Member of the Provincial Assembly of the Punjab
- In office 15 August 2018 – 14 January 2023
- Constituency: PP-100 Faisalabad-IV

Personal details
- Born: 22 February 1945 (age 81) Faisalabad, Punjab, Pakistan
- Party: Istehkam-e-Pakistan Party (2023–present)
- Other political affiliations: Pakistan Tehreek-e-Insaf (2018–2022) Pakistan Muslim League – Quaid (2002–2013) Pakistan Muslim League – Nawaz (1997–2002) Pakistan People's Party (1988–1997) Islami Jamhuri Ittihad (1985–1988);

= Chawdhary Zaheeruddin Khan =

Pakistani politician (born 1945)

Chawdhary Zaheeruddin Khan (Note: چودھری ظہیرالدین خان) (born on 22 February 1945) is a Pakistani politician who served as Provincial Minister of Punjab for Public Prosecution from 2018 to 2022. He also served as Member of the Provincial Assembly of Punjab from 2018 to 2023.

Previously, he was a member of the Punjab Assembly from 1988 to 1990, from 1993 to 1996, from 2002 to 2007 and again from 2008 to 2013. Khan is currently serving as the president of IPP's West Punjab chapter.

==Early life and education==
He was born on 22 February 1945 in Gurdaspur, India.

He graduated from the University of the Punjab in 1969 and received a degree of Bachelor of Arts.

==Political career==

He was elected to the Provincial Assembly of the Punjab as a candidate of Pakistan Peoples Party (PPP) from Constituency PP-46 (Faisalabad-IV) in the 1988 Pakistani general election.
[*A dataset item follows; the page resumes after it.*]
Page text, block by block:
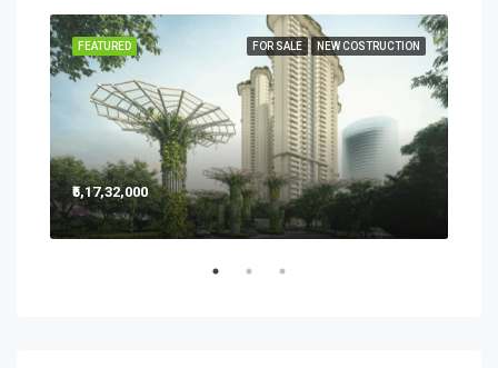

He received 21,761 votes and defeated Muhammad Akram Chaudhry, a candidate of Islami Jamhuri Ittihad (IJI).

He ran for the seat of the Provincial Assembly of the Punjab as a candidate of Pakistan Democratic Alliance (PDA) from Constituency PP-46 (Faisalabad-IV) in 1990 Pakistani general election but was unsuccessful. He received 15,607 votes and lost the seat to Muhammad Akram Chawdhary, a candidate of IJI.
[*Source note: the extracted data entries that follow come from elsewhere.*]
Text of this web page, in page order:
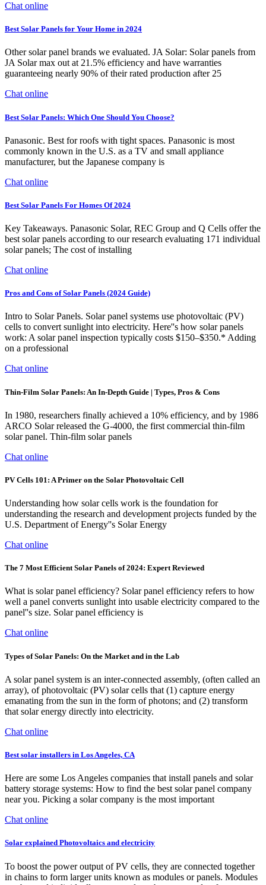
Chat online
Best Solar Panels for Your Home in 2024
Other solar panel brands we evaluated. JA Solar: Solar panels from
JA Solar max out at 21.5% efficiency and have warranties
guaranteeing nearly 90% of their rated production after 25
Chat online
Best Solar Panels: Which One Should You Choose?
Panasonic. Best for roofs with tight spaces. Panasonic is most
commonly known in the U.S. as a TV and small appliance
manufacturer, but the Japanese company is
Chat online
Best Solar Panels For Homes Of 2024
Key Takeaways. Panasonic Solar, REC Group and Q Cells offer the
best solar panels according to our research evaluating 171 individual
solar panels; The cost of installing
Chat online
Pros and Cons of Solar Panels (2024 Guide)
Intro to Solar Panels. Solar panel systems use photovoltaic (PV)
cells to convert sunlight into electricity. Here''s how solar panels
work: A solar panel inspection typically costs $150–$350.* Adding
on a professional
Chat online
Thin-Film Solar Panels: An In-Depth Guide | Types, Pros & Cons
In 1980, researchers finally achieved a 10% efficiency, and by 1986
ARCO Solar released the G-4000, the first commercial thin-film
solar panel. Thin-film solar panels
Chat online
PV Cells 101: A Primer on the Solar Photovoltaic Cell
Understanding how solar cells work is the foundation for
understanding the research and development projects funded by the
U.S. Department of Energy''s Solar Energy
Chat online
The 7 Most Efficient Solar Panels of 2024: Expert Reviewed
What is solar panel efficiency? Solar panel efficiency refers to how
well a panel converts sunlight into usable electricity compared to the
panel''s size. Solar panel efficiency is
Chat online
Types of Solar Panels: On the Market and in the Lab
A solar panel system is an inter-connected assembly, (often called an
array), of photovoltaic (PV) solar cells that (1) capture energy
emanating from the sun in the form of photons; and (2) transform
that solar energy directly into electricity.
Chat online
Best solar installers in Los Angeles, CA
Here are some Los Angeles companies that install panels and solar
battery storage systems: How to find the best solar panel company
near you. Picking a solar company is the most important
Chat online
Solar explained Photovoltaics and electricity
To boost the power output of PV cells, they are connected together
in chains to form larger units known as modules or panels. Modules

He was re-elected to the Provincial Assembly of the Punjab as a candidate of PPP from Constituency PP-46 (Faisalabad-IV) in the 1993 Pakistani general election. He received 29,896 votes and defeated Muhammad Akram Chaudhry, a candidate of Pakistan Muslim League – Nawaz (PMLPakistan Muslim League – NawazN).

He was re-elected to the Provincial Assembly of the Punjab as a candidate of Pakistan Muslim League – Quaid (PML–Q) from Constituency PP-55 (Faisalabad-V) in the 2002 Pakistani general election. He received 24,370 votes and defeated Talib Hussain Ijaz, a candidate of PPP. On 3 January 2003, he was inducted into the provincial Punjab cabinet of Chief Minister Chaudhry Pervaiz Elahi and was appointed Provincial Minister of Punjab for Communications and Works.
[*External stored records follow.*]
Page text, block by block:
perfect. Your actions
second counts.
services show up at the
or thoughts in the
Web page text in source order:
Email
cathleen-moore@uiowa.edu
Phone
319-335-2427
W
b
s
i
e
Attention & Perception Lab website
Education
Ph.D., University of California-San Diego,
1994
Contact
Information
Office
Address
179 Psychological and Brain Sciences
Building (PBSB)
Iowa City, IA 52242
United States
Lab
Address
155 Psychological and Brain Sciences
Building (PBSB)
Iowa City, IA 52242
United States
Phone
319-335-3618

He was re-elected to the Provincial Assembly of the Punjab as a candidate of PML-Q from Constituency PP-55 (Faisalabad-V) in the 2008 Pakistani general election. He received 26,520 votes and defeated Rana Muhammad Idress Khan, a candidate of PML-N.

In March 2008, he became leader of the opposition in the Punjab Assembly. In March 2011, he resigned as leader of the opposition in the Punjab Assembly.

He ran for the seat of the National Assembly of Pakistan as a candidate of PML-Q from Constituency NA-77 (Faisalabad-III) in the 2013 Pakistani general election but was unsuccessful. He received 58,680 votes and lost the seat to Muhammad Asim Nazir. In the same election, he ran for the seat of the Provincial Assembly of the Punjab as a candidate of PML-Q from Constituency PP-55 (Faisalabad-V) but was unsuccessful. He received 27,117 votes and lost the seat to Rana Shoaib Adrees Khan.

He was re-elected to the Provincial Assembly of the Punjab as a candidate of Pakistan Tehreek-e-Insaf from Constituency PP-100 (Faisalabad-IV) in the 2018 Pakistani general election.

On 27 August 2018, he was inducted into the provincial Punjab cabinet of Chief Minister Sardar Usman Buzdar without any ministerial portfolio. On 6 September 2018, he was appointed Provincial Minister of Punjab for public prosecution.

Khan later joined the Istehkam-e-Pakistan Party (IPP). In February 2025, he was appointed president of IPP West Punjab by the party's president Aleem Khan.